- [PROVIDED INFORMATION]:
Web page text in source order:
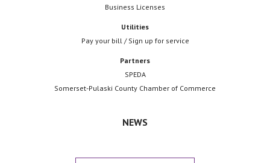
Business Licenses
Utilities
Pay your bill / Sign up for service
Partners
SPEDA
Somerset-Pulaski County Chamber of Commerce
NEWS
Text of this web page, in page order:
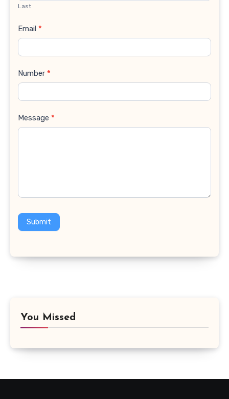
Last
Email *
Number *
Message *
Submit
You Missed
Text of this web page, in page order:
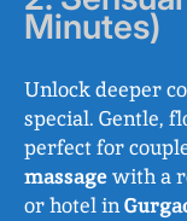
Minutes)
Unlock deeper
special. Gentle,
perfect for
massagewith a
or hotel in
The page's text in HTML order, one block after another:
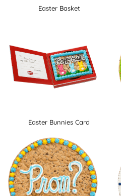
Easter Basket
Easter Bunnies Card
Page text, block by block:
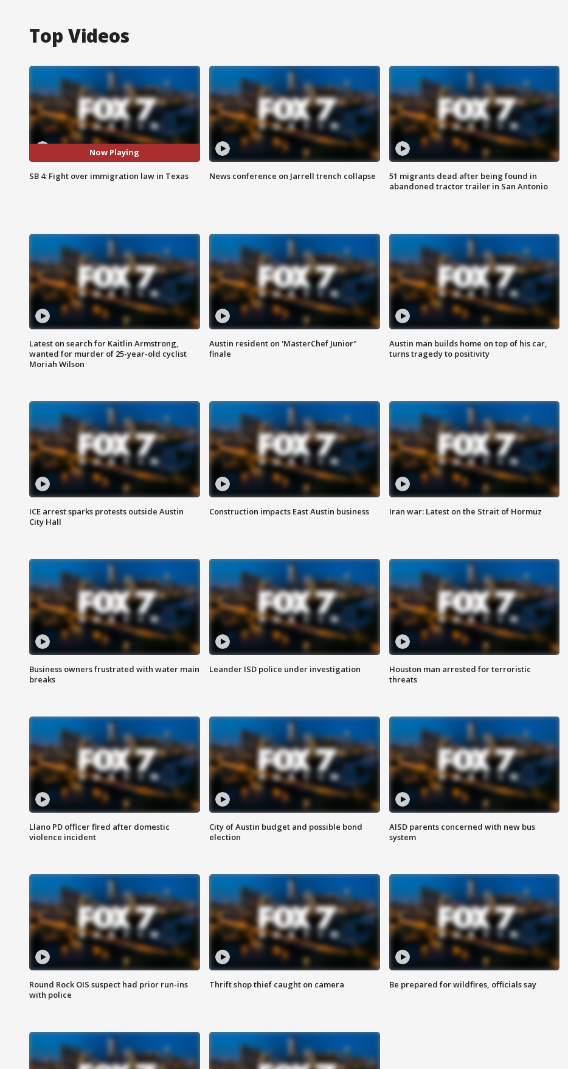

- [REQUIREMENT]:
Your answer should copy the listing word for word, with no pictures in it.

- [ANSWER FOR THIS EXERCISE]:
Web page text in source order:
Business Licenses
Utilities
Pay your bill / Sign up for service
Partners
SPEDA
Somerset-Pulaski County Chamber of Commerce
NEWS
Text of this web page, in page order:
Last
Email *
Number *
Message *
Submit
You Missed
Text of this web page, in page order:
Minutes)
Unlock deeper
special. Gentle,
perfect for
massagewith a
or hotel in
The page's text in HTML order, one block after another:
Easter Basket
Easter Bunnies Card
Page text, block by block:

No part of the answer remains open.